In his opening remarks, Baydar emphasised that we are passing through a critical juncture in modern history characterised by huge concerns resulting from the pandemic and growing economic difficulties. We have been witnessing a series of dramatic political events in the United States. The elections in November 2020 brought about a deep seismic change and shifted the power from Donald Trump and Republicans to Joe Biden and the Democrats. He highlighted that tensions have been high since the election. This tension culminated in the riots on the Capitol, which marks a defining moment in American history. As the world tensely waits for Biden’s inauguration ceremony, many questions arise from these recent events not only for America but for the world, Turkey and the wider Middle East region.

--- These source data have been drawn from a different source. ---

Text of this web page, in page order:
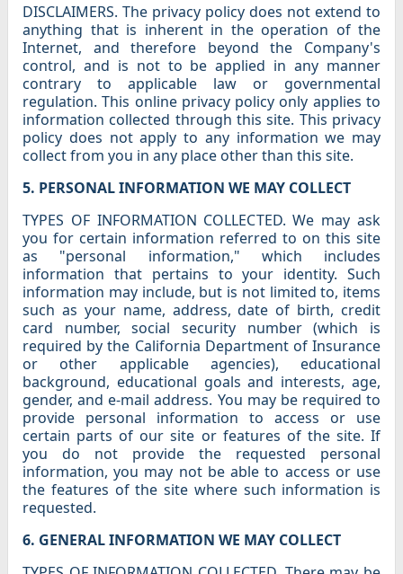
DISCLAIMERS. The privacy policy does not extend to
anything that is inherent in the operation of the
Internet, and therefore beyond the Company's
control, and is not to be applied in any manner
contrary to applicable law or governmental
regulation. This online privacy policy only applies to
information collected through this site. This privacy
policy does not apply to any information we may
collect from you in any place other than this site.
5. PERSONAL INFORMATION WE MAY COLLECT
TYPES OF INFORMATION COLLECTED. We may ask
you for certain information referred to on this site
as "personal information," which includes
information that pertains to your identity. Such
information may include, but is not limited to, items
such as your name, address, date of birth, credit
card number, social security number (which is
required by the California Department of Insurance
or other applicable agencies), educational
background, educational goals and interests, age,
gender, and e-mail address. You may be required to
provide personal information to access or use
certain parts of our site or features of the site. If
you do not provide the requested personal
information, you may not be able to access or use
the features of the site where such information is
requested.
6. GENERAL INFORMATION WE MAY COLLECT
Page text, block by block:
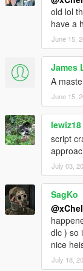
All Setups
Full Finale
Won't be
Added
old lol
have a
June 15,
James
A
June 15,
lewiz18
script
July 03,
SagKo
dlc ) so
nice
July 18,
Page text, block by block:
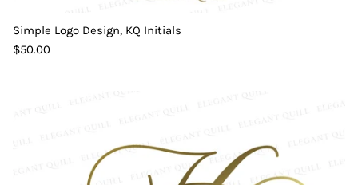
Simple Logo Design, KQ Initials
$50.00
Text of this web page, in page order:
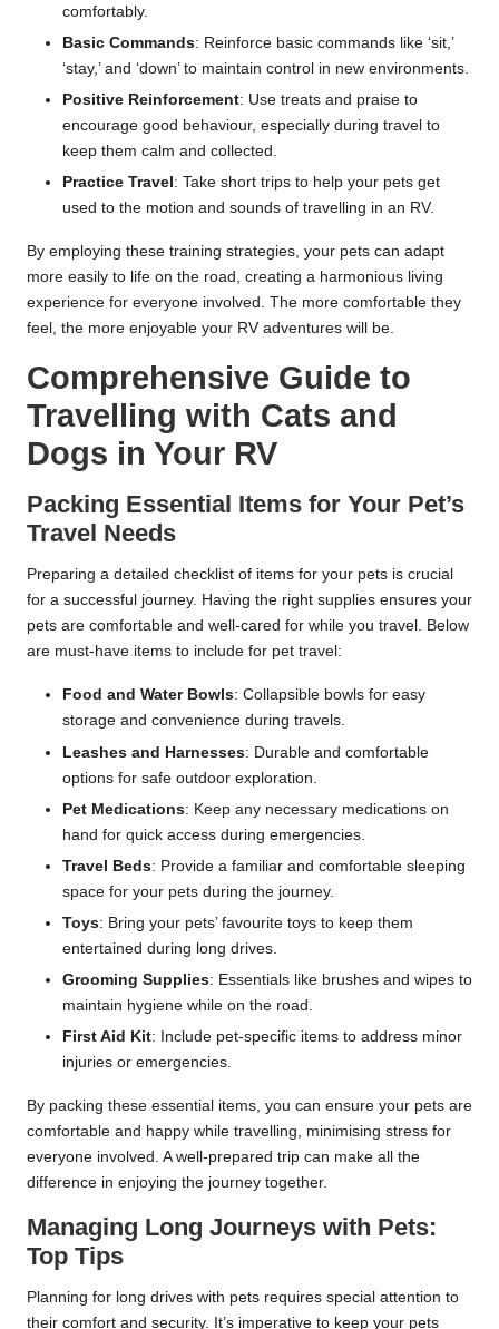
comfortably.
Basic Commands: Reinforce basic commands like ‘sit,’
‘stay,’ and ‘down’ to maintain control in new environments.
Positive Reinforcement: Use treats and praise to
encourage good behaviour, especially during travel to
keep them calm and collected.
Practice Travel : Take short trips to help your pets get
used to the motion and sounds of travelling in an RV.
By employing these training strategies, your pets can adapt
more easily to life on the road, creating a harmonious living
experience for everyone involved. The more comfortable they
feel, the more enjoyable your RV adventures will be.
Comprehensive Guide to
Travelling with Cats and
Dogs in Your RV
Packing Essential Items for Your Pet’s
Travel Needs
Preparing a detailed checklist of items for your pets is crucial
for a successful journey. Having the right supplies ensures your
pets are comfortable and well-cared for while you travel. Below
are must-have items to include for pet travel:
Food and Water Bowls: Collapsible bowls for easy
storage and convenience during travels.
Leashes and Harnesses: Durable and comfortable
options for safe outdoor exploration.
Pet Medications: Keep any necessary medications on
hand for quick access during emergencies.
Travel Beds: Provide a familiar and comfortable sleeping
space for your pets during the journey.
Toys: Bring your pets’ favourite toys to keep them
entertained during long drives.
Grooming Supplies: Essentials like brushes and wipes to
maintain hygiene while on the road.
First Aid Kit: Include pet-specific items to address minor
injuries or emergencies.
By packing these essential items, you can ensure your pets are
comfortable and happy while travelling, minimising stress for
everyone involved. A well-prepared trip can make all the
difference in enjoying the journey together.
Managing Long Journeys with Pets:
Top Tips
Planning for long drives with pets requires special attention to
their comfort and security. It’s imperative to keep your pets
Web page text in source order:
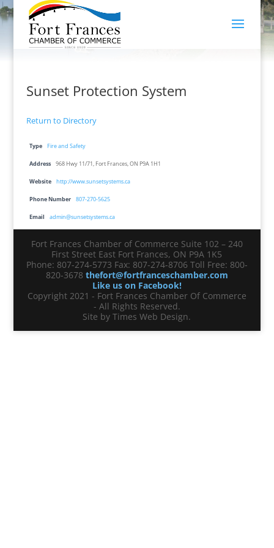
Sunset Protection System
Return to Directory
Type Fire and Safety
Address 968 Hwy 11/71, Fort Frances, ON P9A 1H1
Website http://www.sunsetsystems.ca
Phone Number 807-270-5625
Email admin@sunsetsystems.ca
Fort Frances Chamber of Commerce Suite 102 – 240
First Street East Fort Frances, ON P9A 1K5
Phone: 807-274-5773 Fax: 807-274-8706 Toll Free: 800-
820-3678 thefort@fortfranceschamber.com
Like us on Facebook!
Copyright 2021 - Fort Frances Chamber Of Commerce
- All Rights Reserved.
Site by Times Web Design.
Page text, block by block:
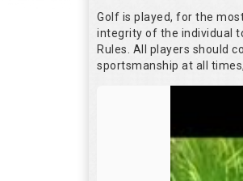
Golf is played, for the
integrity of the individual
Rules. All players should
sportsmanship at all
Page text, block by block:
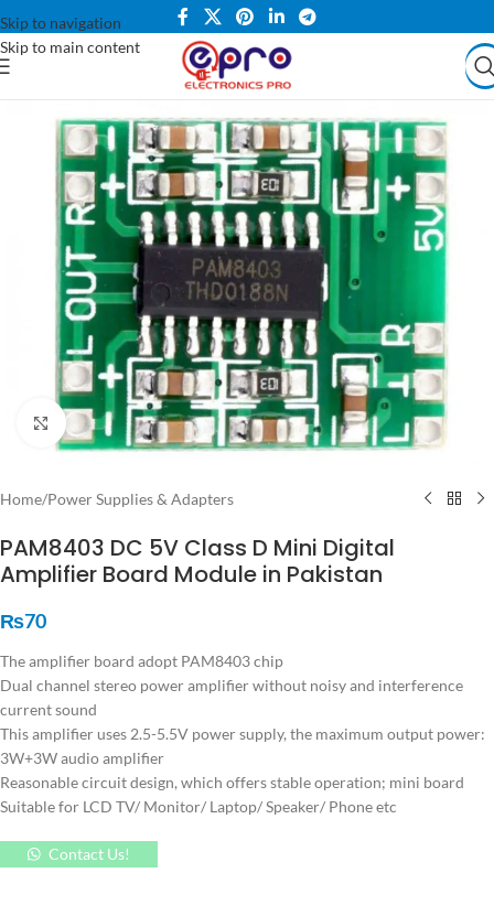
Skip to navigation
Skip to main content
Click to enlarge
Home/Power Supplies & Adapters
PAM8403 DC 5V Class D Mini Digital
Amplifier Board Module in Pakistan
₨70
The amplifier board adopt PAM8403 chip
Dual channel stereo power amplifier without noisy and interference
current sound
This amplifier uses 2.5-5.5V power supply, the maximum output power:
3W+3W audio amplifier
Reasonable circuit design, which offers stable operation; mini board
Suitable for LCD TV/ Monitor/ Laptop/ Speaker/ Phone etc
Contact Us!
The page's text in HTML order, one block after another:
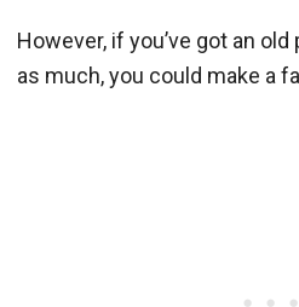
However, if you’ve got an
as much, you could make a
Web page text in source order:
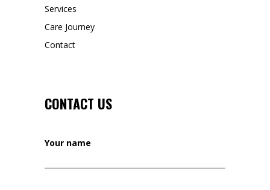
Services
Care Journey
Contact
CONTACT US
Your name
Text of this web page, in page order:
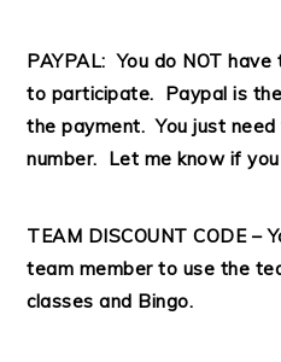
PAYPAL: You do NOT
to participate. Paypal is
the payment. You just
number. Let me know if
TEAM DISCOUNT CODE –
team member to use the
classes and Bingo.
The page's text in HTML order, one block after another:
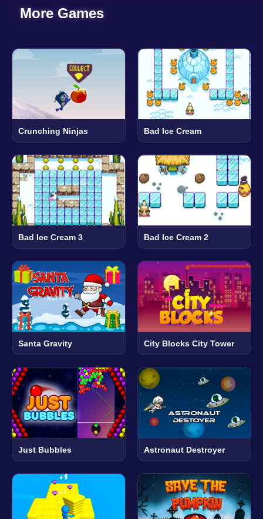
More Games
Crunching Ninjas Bad Ice Cream
Bad Ice Cream 3 Bad Ice Cream 2
Santa Gravity City Blocks City Tower
Just Bubbles Astronaut Destroyer
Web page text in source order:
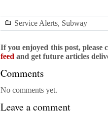
Service Alerts, Subway
If you enjoyed this post, please
feed and get future articles
Comments
No comments yet.
Leave a comment
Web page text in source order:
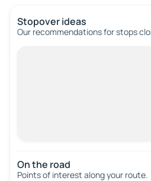
Stopover ideas
Our recommendations for stops
On the road
Points of interest along your route.
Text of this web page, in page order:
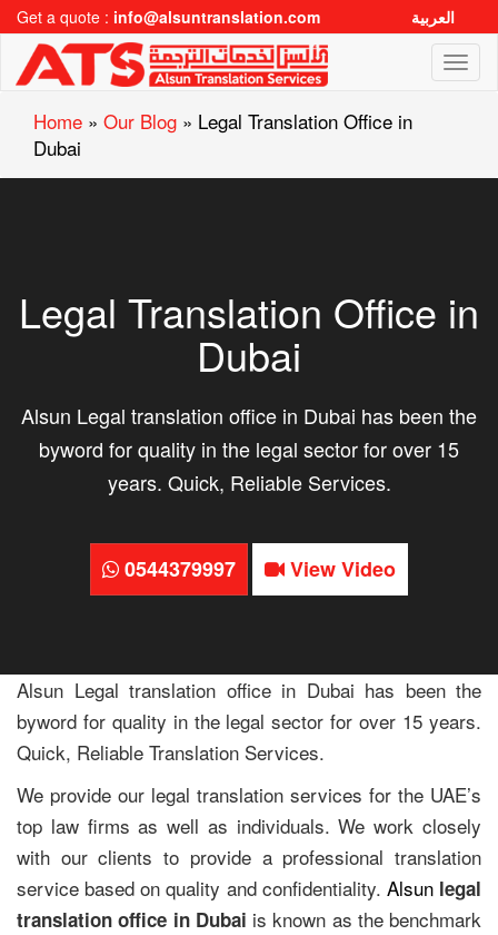
Get a quote : info@alsuntranslation.com العربية
Home » Our Blog » Legal Translation Office in
Dubai
Legal Translation Office in
Dubai
Alsun Legal translation office in Dubai has been the
byword for quality in the legal sector for over 15
years. Quick, Reliable Services.
0544379997 View Video
Alsun Legal translation office in Dubai has been the
byword for quality in the legal sector for over 15 years.
Quick, Reliable Translation Services.
We provide our legal translation services for the UAE’s
top law firms as well as individuals. We work closely
with our clients to provide a professional translation
service based on quality and confidentiality. Alsun legal
translation office in Dubai is known as the benchmark
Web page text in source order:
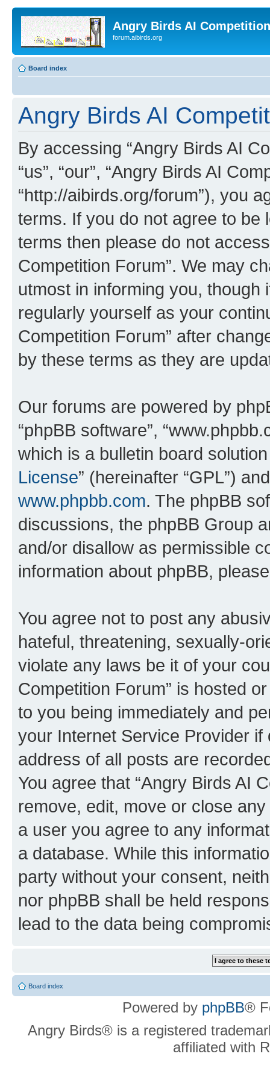
Angry Birds AI
forum.aibirds.org
Board index
Angry Birds AI
By accessing “Angry Birds AI
“us”, “our”, “Angry Birds AI
“http://aibirds.org/forum”), you
terms. If you do not agree to be
terms then please do not
Competition Forum”. We may
utmost in informing you,
regularly yourself as your
Competition Forum” after
by these terms as they are
Our forums are powered by
“phpBB software”,
which is a bulletin board
License” (hereinafter “GPL”)
www.phpbb.com. The phpBB
discussions, the phpBB Group
and/or disallow as permissible
information about phpBB,
You agree not to post any
hateful, threatening, sexually-
violate any laws be it of your
Competition Forum” is hosted
to you being immediately and
your Internet Service Provider
address of all posts are
You agree that “Angry Birds AI
remove, edit, move or close
a user you agree to any
a database. While this
party without your consent,
nor phpBB shall be held
lead to the data being
Board index
Powered by phpBB®
Angry Birds® is a registered
affiliated with
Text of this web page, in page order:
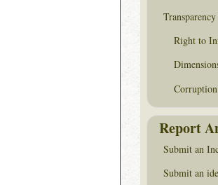
Transparency
Right to
Corruption
Report
Submit an
Submit an
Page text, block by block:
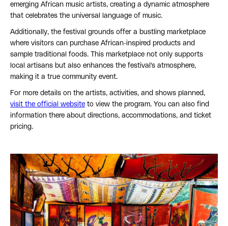
emerging African music artists, creating a dynamic atmosphere
that celebrates the universal language of music.
Additionally, the festival grounds offer a bustling marketplace
where visitors can purchase African-inspired products and
sample traditional foods. This marketplace not only supports
local artisans but also enhances the festival's atmosphere,
making it a true community event.
For more details on the artists, activities, and shows planned,
visit the official website to view the program. You can also find
information there about directions, accommodations, and ticket
pricing.
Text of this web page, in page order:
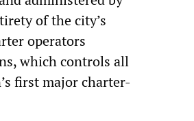
of the city’s
operators
which controls all
’s first major charter-
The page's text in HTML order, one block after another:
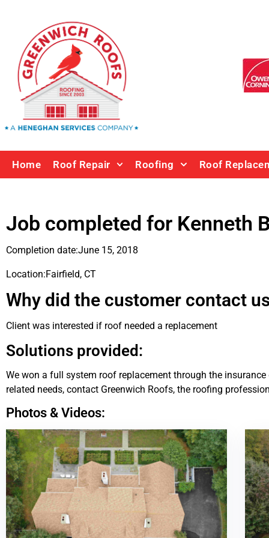
Home Roof Repair Roofing Roof
Job completed for Kenneth
Completion date:June 15, 2018
Location:Fairfield, CT
Why did the customer contact
Client was interested if roof needed a replacement
Solutions provided:
We won a full system roof replacement through the
related needs, contact Greenwich Roofs, the roofing
Photos & Videos:

Erdemir started by reflecting on the political impacts of the Capitol Riots. He said President Trump had the choice to accept the defeat and emphasise, in his last days in office, his wins and successes to boost his legacy. But he chose to escalate the tensions and polarise the electorate further, refuse to concede the election, and bring the escalation towards the use of violence. The first choice would have been a better strategy for the day after if President Trump wanted to continue his political ambitions.
Erdemir said the Capitol Riots were hybrid, it involved people from different backgrounds, who were heavily under the influence of conspiracy theories, disinformation, various supremacist, anti-Semitic ideas and prejudices. They were violent and quite majoritarian and believed in the ultimate goodness of ‘the people’ versus the corrupt elites. Trump’s ‘day after’ is now very different from before Capitol Riots. This event boosted the ranks of anti-Trump Republicans. For tactical reasons, the bulk of elected Republican officials stayed with Trump throughout his term because they did not want to be destroyed by the populist wave.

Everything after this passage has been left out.